• About this exercise: Print the listing as it stands, omitting all images.
Start of Data for review
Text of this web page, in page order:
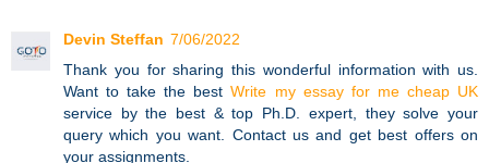
Devin Steffan 7/06/2022
Thank you for sharing this wonderful information with us.
Want to take the bestWrite my essay for me cheap UK
service by the best & top Ph.D. expert, they solve your
query which you want. Contact us and get best offers on
your assignments.
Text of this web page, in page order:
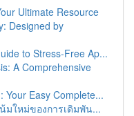
Ultimate Resource
Designed by
to Stress-Free Ap...
A Comprehensive
Your Easy Complete...
ใหม่ของการเดิมพัน...
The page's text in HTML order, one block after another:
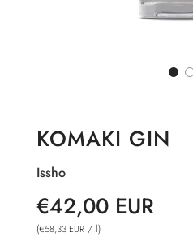
KOMAKI GIN
Issho
Sale
price
Regular
price
€42,00 EUR
(€58,33 EUR / l)
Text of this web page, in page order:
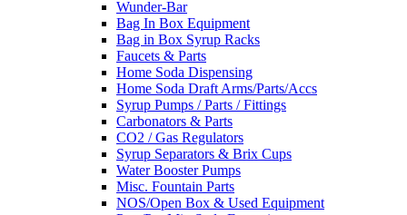
Wunder-Bar
Bag In Box Equipment
Bag in Box Syrup Racks
Faucets & Parts
Home Soda Dispensing
Home Soda Draft Arms/Parts/Accs
Syrup Pumps / Parts / Fittings
Carbonators & Parts
CO2 / Gas Regulators
Syrup Separators & Brix Cups
Water Booster Pumps
Misc. Fountain Parts
NOS/Open Box & Used Equipment
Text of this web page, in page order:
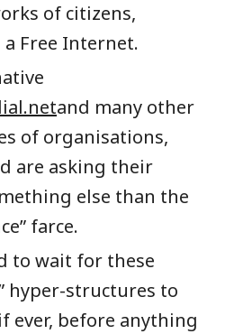
of citizens,
Free Internet.
and many other
of organisations,
are asking their
else than the
farce.
to wait for these
hyper-structures to
ever, before anything
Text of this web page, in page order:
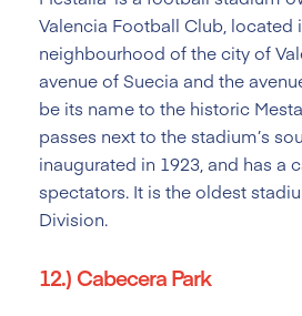
Valencia Football Club, located
neighbourhood of the city of
avenue of Suecia and the
be its name to the historic
passes next to the stadium’s
inaugurated in 1923, and has a
spectators. It is the oldest
Division.
12.) Cabecera Park
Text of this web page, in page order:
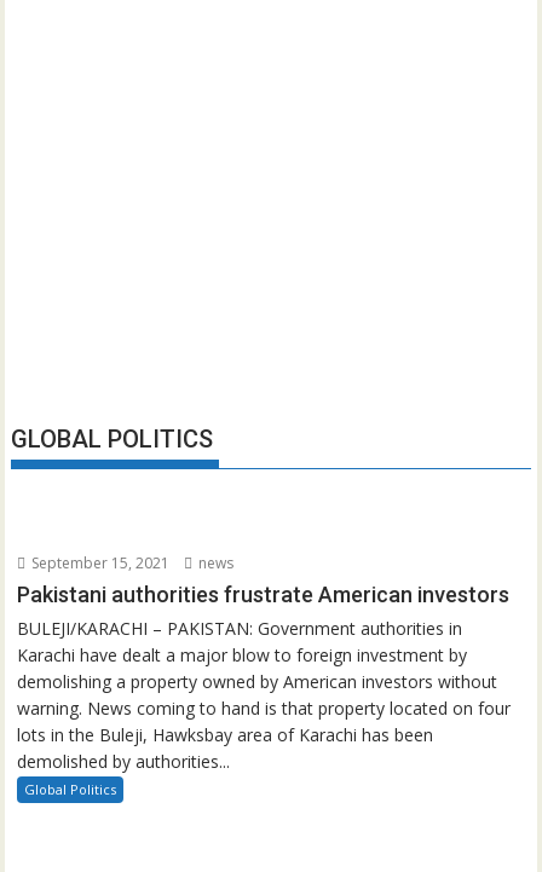
GLOBAL POLITICS
September 15, 2021 news
Pakistani authorities frustrate American investors
BULEJI/KARACHI – PAKISTAN: Government authorities in
Karachi have dealt a major blow to foreign investment by
demolishing a property owned by American investors without
warning. News coming to hand is that property located on four
lots in the Buleji, Hawksbay area of Karachi has been
demolished by authorities...
Global Politics
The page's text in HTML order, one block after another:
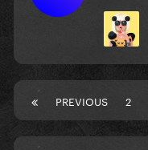
PREVIOUS 2
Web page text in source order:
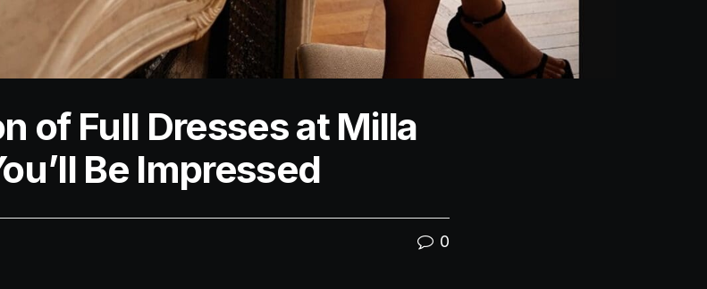
of Full Dresses at Milla
Be Impressed
0
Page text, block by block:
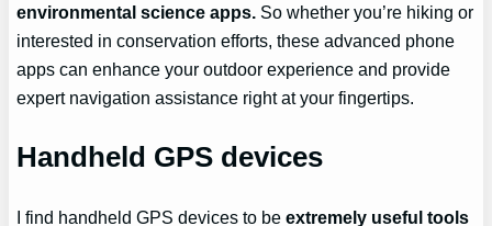
environmental science apps. So whether you’re hiking or
interested in conservation efforts, these advanced phone
apps can enhance your outdoor experience and provide
expert navigation assistance right at your fingertips.
Handheld GPS devices
I find handheld GPS devices to beextremely useful tools
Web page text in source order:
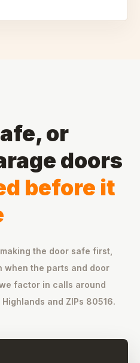
or
doors
before it
the door safe first,
when the parts and door
factor in calls around
and ZIPs 80516.
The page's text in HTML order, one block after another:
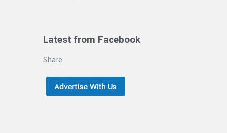
Latest from Facebook
Share
End of Data for review
• Result for this task:
Text of this web page, in page order:
Devin Steffan 7/06/2022
Thank you for sharing this wonderful information with us.
Want to take the bestWrite my essay for me cheap UK
service by the best & top Ph.D. expert, they solve your
query which you want. Contact us and get best offers on
your assignments.
Text of this web page, in page order:
Ultimate Resource
Designed by
to Stress-Free Ap...
A Comprehensive
Your Easy Complete...
ใหม่ของการเดิมพัน...
The page's text in HTML order, one block after another:
KOMAKI GIN
Issho
Sale
price
Regular
price
€42,00 EUR
(€58,33 EUR / l)
Text of this web page, in page order:
Wunder-Bar
Bag In Box Equipment
Bag in Box Syrup Racks
Faucets & Parts
Home Soda Dispensing
Home Soda Draft Arms/Parts/Accs
Syrup Pumps / Parts / Fittings
Carbonators & Parts
CO2 / Gas Regulators
Syrup Separators & Brix Cups
Water Booster Pumps
Misc. Fountain Parts
NOS/Open Box & Used Equipment
Text of this web page, in page order:
of citizens,
Free Internet.
and many other
of organisations,
are asking their
else than the
farce.
to wait for these
hyper-structures to
ever, before anything
Text of this web page, in page order:
Valencia Football Club, located
neighbourhood of the city of
avenue of Suecia and the
be its name to the historic
passes next to the stadium’s
inaugurated in 1923, and has a
spectators. It is the oldest
Division.
12.) Cabecera Park
Text of this web page, in page order:
GLOBAL POLITICS
September 15, 2021 news
Pakistani authorities frustrate American investors
BULEJI/KARACHI – PAKISTAN: Government authorities in
Karachi have dealt a major blow to foreign investment by
demolishing a property owned by American investors without
warning. News coming to hand is that property located on four
lots in the Buleji, Hawksbay area of Karachi has been
demolished by authorities...
Global Politics
The page's text in HTML order, one block after another:
PREVIOUS 2
Web page text in source order:
of Full Dresses at Milla
Be Impressed
0
Page text, block by block:
environmental science apps. So whether you’re hiking or
interested in conservation efforts, these advanced phone
apps can enhance your outdoor experience and provide
expert navigation assistance right at your fingertips.
Handheld GPS devices
I find handheld GPS devices to beextremely useful tools
Web page text in source order:
or
doors
before it
the door safe first,
when the parts and door
factor in calls around
and ZIPs 80516.
The page's text in HTML order, one block after another:
Latest from Facebook
Share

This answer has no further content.